Start of Block

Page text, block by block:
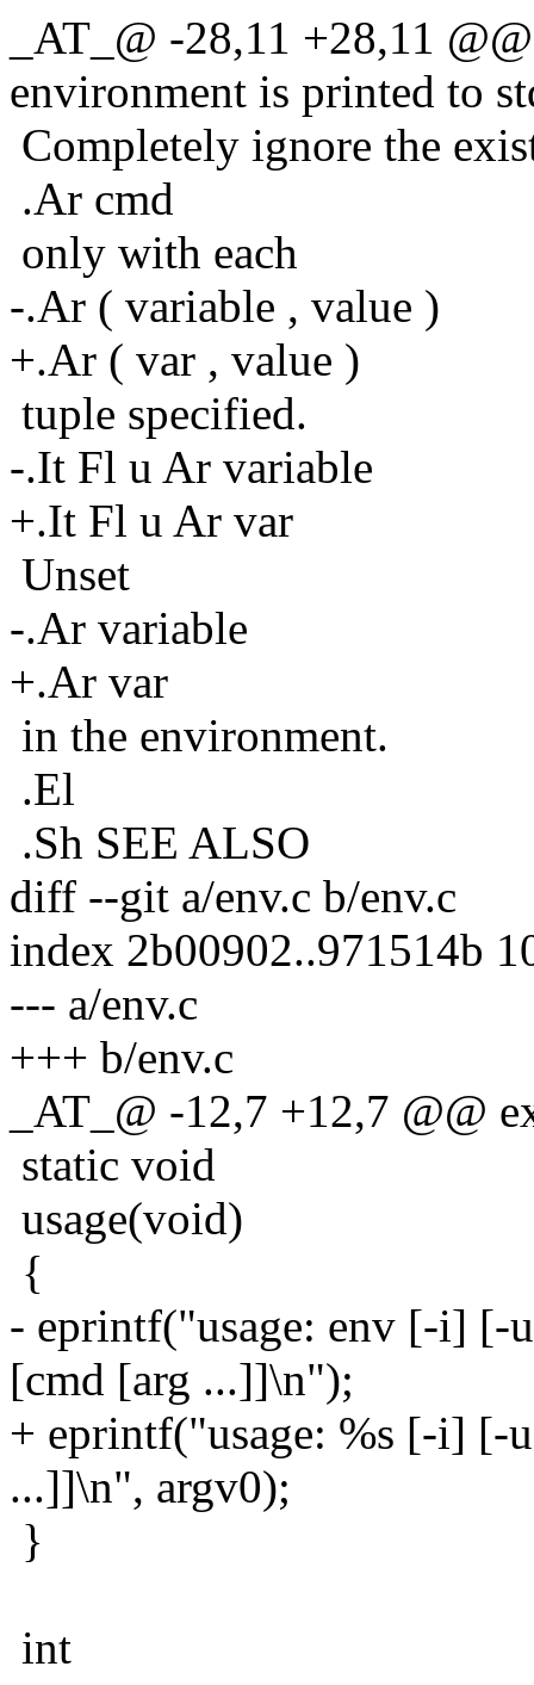
_AT_@ -28,11 +28,11
environment is printed to
Completely ignore the
.Ar cmd
only with each
-.Ar ( variable , value )
+.Ar ( var , value )
tuple specified.
-.It Fl u Ar variable
+.It Fl u Ar var
Unset
-.Ar variable
+.Ar var
in the environment.
.El
.Sh SEE ALSO
diff --git a/env.c b/env.c
index 2b00902..971514b
--- a/env.c
+++ b/env.c
_AT_@ -12,7 +12,7 @@
static void
usage(void)
{
- eprintf("usage: env [-i] [-
[cmd [arg ...]]\n");
+ eprintf("usage: %s [-i] [-
...]]\n", argv0);
}
int

End of Block

▶ _EXERCISE DESCRIPTION_:
Give back exactly the lines from the one with "index 2b00902..971514b" through the final line of the material, both ends included, and no others.

▶ _YOUR RESPONSE_:
index 2b00902..971514b
--- a/env.c
+++ b/env.c
_AT_@ -12,7 +12,7 @@
static void
usage(void)
{
- eprintf("usage: env [-i] [-
[cmd [arg ...]]\n");
+ eprintf("usage: %s [-i] [-
...]]\n", argv0);
}
int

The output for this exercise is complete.